--- RECORDS TO USE ---
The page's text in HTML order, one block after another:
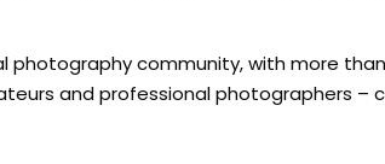
community, with more
and professional photographers –
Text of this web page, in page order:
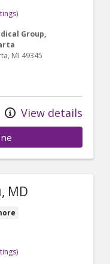
Group,
MI 49345
View details
MD
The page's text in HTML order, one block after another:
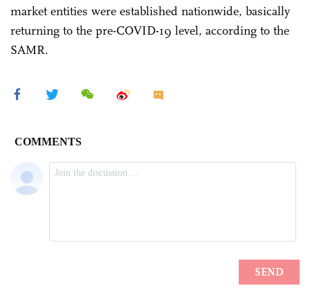
market entities were established nationwide, basically
returning to the pre-COVID-19 level, according to the
SAMR.
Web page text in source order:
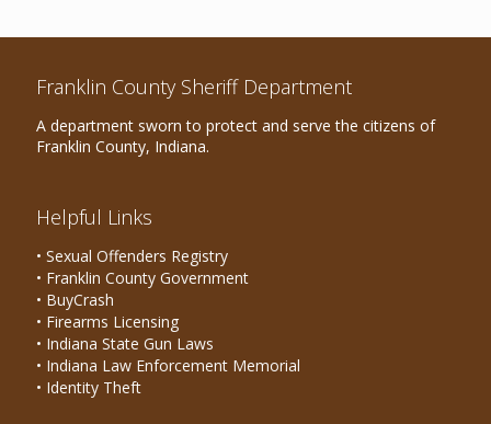
Franklin County Sheriff Department
A department sworn to protect and serve the citizens of
Franklin County, Indiana.
Helpful Links
• Sexual Offenders Registry
• Franklin County Government
• BuyCrash
• Firearms Licensing
• Indiana State Gun Laws
• Indiana Law Enforcement Memorial
• Identity Theft
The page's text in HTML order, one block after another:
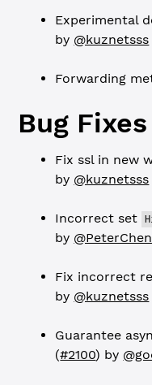
Experimental
by @kuznetsss
Forwarding
Bug Fixes
Fix ssl in new
by @kuznetsss
Incorrect set
by
Fix incorrect
by @kuznetsss
Guarantee
(#2100) by
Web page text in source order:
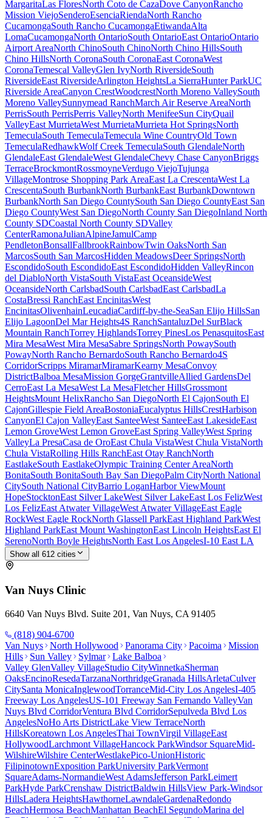
MargaritaLas FloresNorth Coto de CazaDove CanyonRancho
Mission ViejoSenderoEsenciaRiendaNorth Rancho
CucamongaSouth Rancho CucamongaEtiwandaAlta
LomaCucamongaNorth OntarioSouth OntarioEast OntarioOntario
Airport AreaNorth ChinoSouth ChinoNorth Chino HillsSouth
Chino HillsNorth CoronaSouth CoronaEast CoronaWest
CoronaTemescal ValleyGlen IvyNorth RiversideSouth
RiversideEast RiversideArlington HeightsLa SierraHunter ParkUC
Riverside AreaCanyon CrestWoodcrestNorth Moreno ValleySouth
Moreno ValleySunnymead RanchMarch Air Reserve AreaNorth
PerrisSouth PerrisPerris ValleyNorth MenifeeSun CityQuail
ValleyEast MurrietaWest MurrietaMurrieta Hot SpringsNorth
TemeculaSouth TemeculaTemecula Wine CountryOld Town
TemeculaRedhawkWolf Creek TemeculaSouth GlendaleNorth
GlendaleEast GlendaleWest GlendaleChevy Chase CanyonBriggs
TerraceBrockmontRossmoyneVerdugo ViejoTujunga
VillageMontrose Shopping Park AreaEast La CrescentaWest La
CrescentaSouth BurbankNorth BurbankEast BurbankDowntown
BurbankNorth San Diego CountySouth San Diego CountyEast San
Diego CountyWest San DiegoNorth County San DiegoInland North
County SDCoastal North County SDValley
CenterRamonaJulianAlpineJamulCamp
PendletonBonsallFallbrookRainbowTwin OaksNorth San
MarcosSouth San MarcosHidden MeadowsDeer SpringsNorth
EscondidoSouth EscondidoEast EscondidoHidden ValleyRincon
del DiabloNorth VistaSouth VistaEast OceansideWest
OceansideNorth CarlsbadSouth CarlsbadEast CarlsbadLa
CostaBressi RanchEast EncinitasWest
EncinitasOlivenhainLeucadiaCardiff-by-the-SeaSan Elijo HillsSan
Elijo LagoonDel Mar Heights4S RanchSantaluzDel SurBlack
Mountain RanchTorrey HighlandsTorrey PinesLos PenasquitosEast
Mira MesaWest Mira MesaSabre SpringsNorth PowaySouth
PowayNorth Rancho BernardoSouth Rancho Bernardo4S
CorridorScripps MiramarMiramarKearny MesaConvoy
DistrictBalboa MesaMission GorgeGrantvilleAllied GardensDel
CerroEast La MesaWest La MesaFletcher HillsGrossmont
HeightsMount HelixRancho San DiegoNorth El CajonSouth El
CajonGillespie Field AreaBostoniaEucalyptus HillsCrestHarbison
CanyonEl Cajon ValleyEast SanteeWest SanteeEast LakesideEast
Lemon GroveWest Lemon GroveEast Spring ValleyWest Spring
ValleyLa PresaCasa de OroEast Chula VistaWest Chula VistaNorth
Chula VistaRolling Hills RanchEast Otay RanchNorth
EastlakeSouth EastlakeOlympic Training Center AreaNorth
BonitaSouth BonitaSouth Bay San DiegoPalm CityNorth National
CitySouth National CityBarrio LoganHarbor ViewMount
HopeStocktonEast Silver LakeWest Silver LakeEast Los FelizWest
Los FelizEast Atwater VillageWest Atwater VillageEast Eagle
RockWest Eagle RockNorth Glassell ParkEast Highland ParkWest
Highland ParkEast Mount WashingtonEast Lincoln HeightsEast El
SerenoNorth Boyle HeightsNorth East Los AngelesI-10 East LA
Show all 612 cities
Van Nuys Clinic
6640 Van Nuys Blvd. Suite 201, Van Nuys, CA 91405
(818) 904-6700
Van Nuys
North Hollywood Panorama City Pacoima
Mission
Hills
Sun Valley Sylmar
Lake Balboa
Valley GlenValley VillageStudio CityWinnetkaSherman
OaksEncinoResedaTarzanaNorthridgeGranada HillsArletaCulver
CitySanta MonicaInglewoodTorranceMid-City Los AngelesI-405
Freeway Los AngelesUS-101 Freeway San Fernando ValleyVan
Nuys Blvd CorridorVentura Blvd CorridorSepulveda Blvd Los
AngelesNoHo Arts DistrictLake View TerraceNorth
HillsKoreatown Los AngelesThai TownVirgil VillageEast
HollywoodLarchmont VillageHancock ParkWindsor SquareMid-
WilshireWilshire CenterWestlakePico-UnionHistoric
FilipinotownExposition ParkUniversity ParkVermont
SquareAdams-NormandieWest AdamsJefferson ParkLeimert
ParkHyde ParkCrenshaw DistrictBaldwin HillsView Park-Windsor
HillsLadera HeightsHawthorneLawndaleGardenaRedondo
BeachHermosa BeachManhattan BeachEl SegundoMarina del
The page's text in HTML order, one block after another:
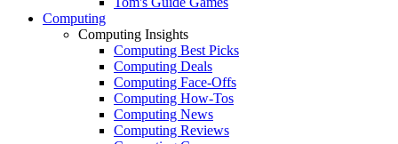
Computing
Computing Insights
Computing Best Picks
Computing Deals
Computing Face-Offs
Computing How-Tos
Computing News
Computing Reviews
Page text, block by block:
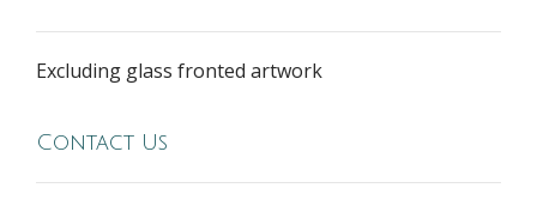
Excluding glass fronted artwork
Contact Us
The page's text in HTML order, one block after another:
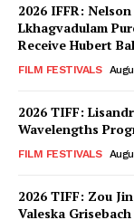
2026 IFFR:
Lkhagvadulam
Receive Hubert
FILM FESTIVALS
2026 TIFF:
Wavelengths
FILM FESTIVALS
2026 TIFF: Zou
Valeska
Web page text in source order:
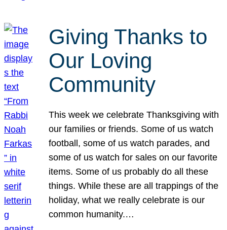
Giving Thanks to
Our Loving
Community
This week we celebrate Thanksgiving with
our families or friends. Some of us watch
football, some of us watch parades, and
some of us watch for sales on our favorite
items. Some of us probably do all these
things. While these are all trappings of the
holiday, what we really celebrate is our
common humanity.…
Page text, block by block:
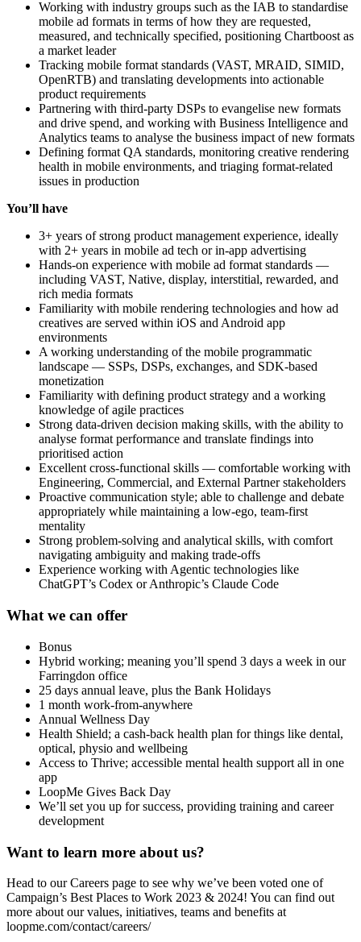
Working with industry groups such as the IAB to standardise
mobile ad formats in terms of how they are requested,
measured, and technically specified, positioning Chartboost as
a market leader
Tracking mobile format standards (VAST, MRAID, SIMID,
OpenRTB) and translating developments into actionable
product requirements
Partnering with third-party DSPs to evangelise new formats
and drive spend, and working with Business Intelligence and
Analytics teams to analyse the business impact of new formats
Defining format QA standards, monitoring creative rendering
health in mobile environments, and triaging format-related
issues in production
You’ll have
3+ years of strong product management experience, ideally
with 2+ years in mobile ad tech or in-app advertising
Hands-on experience with mobile ad format standards —
including VAST, Native, display, interstitial, rewarded, and
rich media formats
Familiarity with mobile rendering technologies and how ad
creatives are served within iOS and Android app
environments
A working understanding of the mobile programmatic
landscape — SSPs, DSPs, exchanges, and SDK-based
monetization
Familiarity with defining product strategy and a working
knowledge of agile practices
Strong data-driven decision making skills, with the ability to
analyse format performance and translate findings into
prioritised action
Excellent cross-functional skills — comfortable working with
Engineering, Commercial, and External Partner stakeholders
Proactive communication style; able to challenge and debate
appropriately while maintaining a low-ego, team-first
mentality
Strong problem-solving and analytical skills, with comfort
navigating ambiguity and making trade-offs
Experience working with Agentic technologies like
ChatGPT’s Codex or Anthropic’s Claude Code
What we can offer
Bonus
Hybrid working; meaning you’ll spend 3 days a week in our
Farringdon office
25 days annual leave, plus the Bank Holidays
1 month work-from-anywhere
Annual Wellness Day
Health Shield; a cash-back health plan for things like dental,
optical, physio and wellbeing
Access to Thrive; accessible mental health support all in one
app
LoopMe Gives Back Day
We’ll set you up for success, providing training and career
development
Want to learn more about us?
Head to our Careers page to see why we’ve been voted one of
Campaign’s Best Places to Work 2023 & 2024! You can find out
more about our values, initiatives, teams and benefits at
loopme.com/contact/careers/
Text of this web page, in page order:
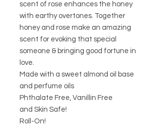
scent of rose enhances the honey
with earthy overtones. Together
honey and rose make an amazing
scent for evoking that special
someone & bringing good fortune in
love.
Made with a sweet almond oil base
and perfume oils
Phthalate Free, Vanillin Free
and Skin Safe!
Roll-On!
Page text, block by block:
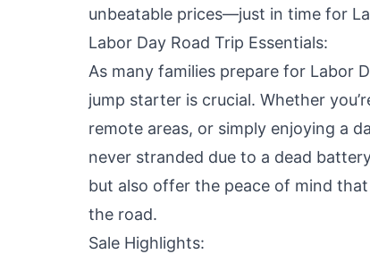
unbeatable prices—just in time for
Labor Day Road Trip Essentials:
As many families prepare for Labor
jump starter is crucial. Whether
remote areas, or simply enjoying a
never stranded due to a dead
but also offer the peace of mind
the road.
Sale Highlights:
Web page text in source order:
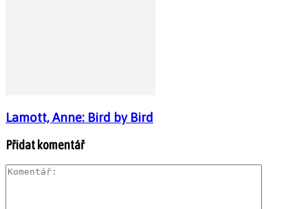
Lamott, Anne: Bird by Bird
Přidat komentář
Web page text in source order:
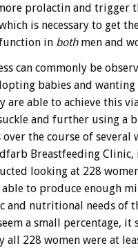
prolactin and trigger
is necessary to get
in bothmen and
can commonly be
babies and wanting
are able to achieve this
and further using a
the course of several
Breastfeeding Clinic,
looking at 228
able to produce enough
and nutritional needs of
a small percentage, it
all 228 women were at
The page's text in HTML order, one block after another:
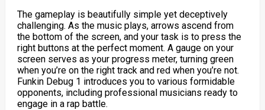
The gameplay is beautifully simple yet deceptively
challenging. As the music plays, arrows ascend from
the bottom of the screen, and your task is to press the
right buttons at the perfect moment. A gauge on your
screen serves as your progress meter, turning green
when you’re on the right track and red when you’re not.
Funkin Debug 1 introduces you to various formidable
opponents, including professional musicians ready to
engage in a rap battle.
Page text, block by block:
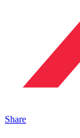
Share
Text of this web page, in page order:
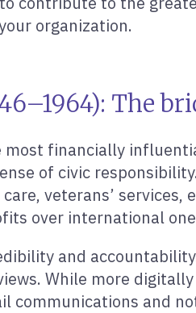
organization.
The
most financially
of civic
veterans’
over international
and
While more
communications and
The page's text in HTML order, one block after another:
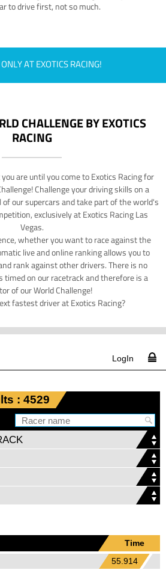
to drive first, not so much.
AT EXOTICS RACING!
CHALLENGE BY EXOTICS
RACING
are until you come to Exotics Racing for
Challenge your driving skills on a
our supercars and take part of the world's
exclusively at Exotics Racing Las
Vegas.
whether you want to race against the
live and online ranking allows you to
rank against other drivers. There is no
timed on our racetrack and therefore is a
of our World Challenge!
fastest driver at Exotics Racing?
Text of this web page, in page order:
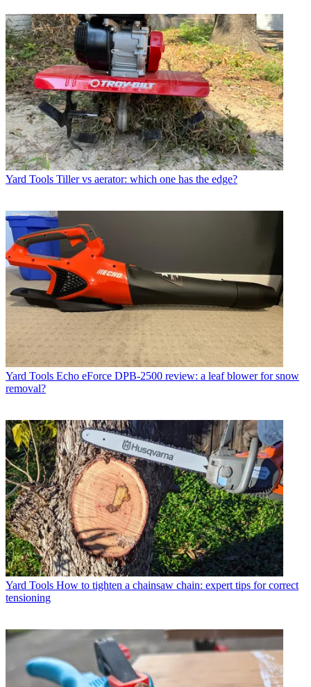
Yard Tools Tiller vs aerator: which one has the edge?
Yard Tools Echo eForce DPB-2500 review: a leaf blower for snow
removal?
Yard Tools How to tighten a chainsaw chain: expert tips for correct
tensioning
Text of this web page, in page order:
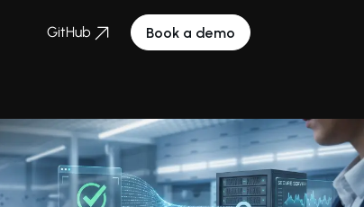
GitHub Book a demo
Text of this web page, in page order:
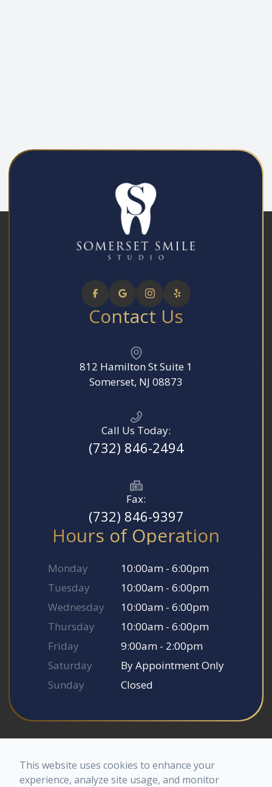
Contact Us
812 Hamilton St Suite 1
​​​​​​​Somerset, NJ 08873
Call Us Today:
(732) 846-2494
Fax:
(732) 846-9397
Hours of Operation
Monday
10:00am - 6:00pm
Tuesday
10:00am - 6:00pm
Wednesday
10:00am - 6:00pm
Thursday
10:00am - 6:00pm
Friday
9:00am - 2:00pm
Saturday
By Appointment Only
Sunday
Closed
Powered by
This website uses cookies to enhance your
experience, analyze site usage, and monitor
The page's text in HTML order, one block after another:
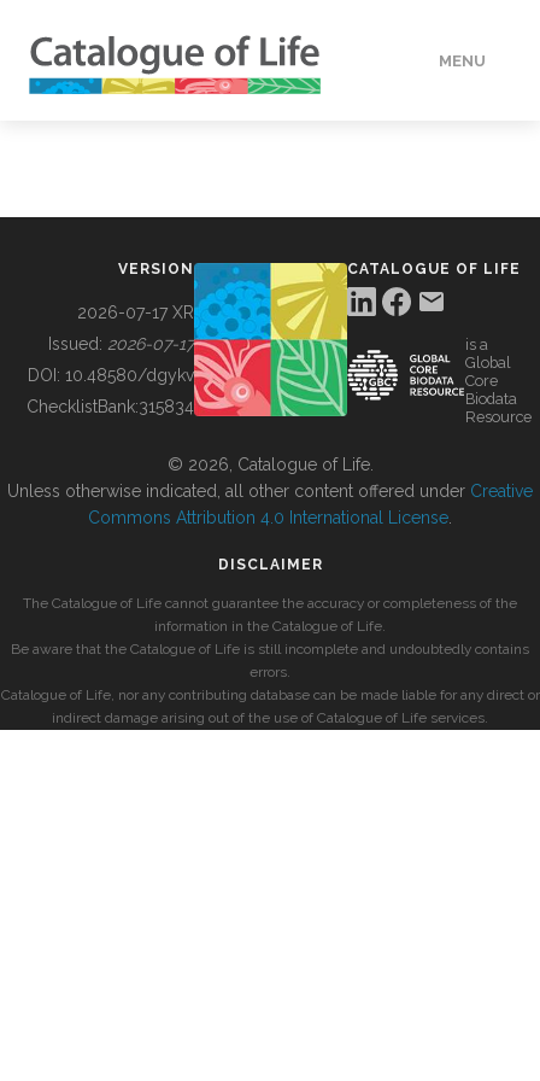
MENU
BUILDING COL
VERSION
2026-07-17 XR
Issued: 2026-07-17
DOI: 10.48580/dgykv
ChecklistBank:315834
CATALOGUE OF LIFE
is a
Global
Core
Biodata
Resource
© 2026, Catalogue of Life.
Unless otherwise indicated, all other content offered under Creative
Commons Attribution 4.0 International License
DISCLAIMER
The Catalogue of Life cannot guarantee the accuracy or completeness of the
information in the Catalogue of Life.
Be aware that the Catalogue of Life is still incomplete and undoubtedly contains
errors.
Catalogue of Life, nor any contributing database can be made liable for any direct or
indirect damage arising out of the use of Catalogue of Life services.
---
**PROBLEM DESCRIPTION**: The output is the stretch above from the line with "rank against other drivers. There is no" through the line with "GitHub Book a demo", copied word for word with both ends kept and every picture dropped.

**ANSWER BOX**:
rank against other drivers. There is no
timed on our racetrack and therefore is a
of our World Challenge!
fastest driver at Exotics Racing?
Text of this web page, in page order:
Yard Tools Tiller vs aerator: which one has the edge?
Yard Tools Echo eForce DPB-2500 review: a leaf blower for snow
removal?
Yard Tools How to tighten a chainsaw chain: expert tips for correct
tensioning
Text of this web page, in page order:
GitHub Book a demo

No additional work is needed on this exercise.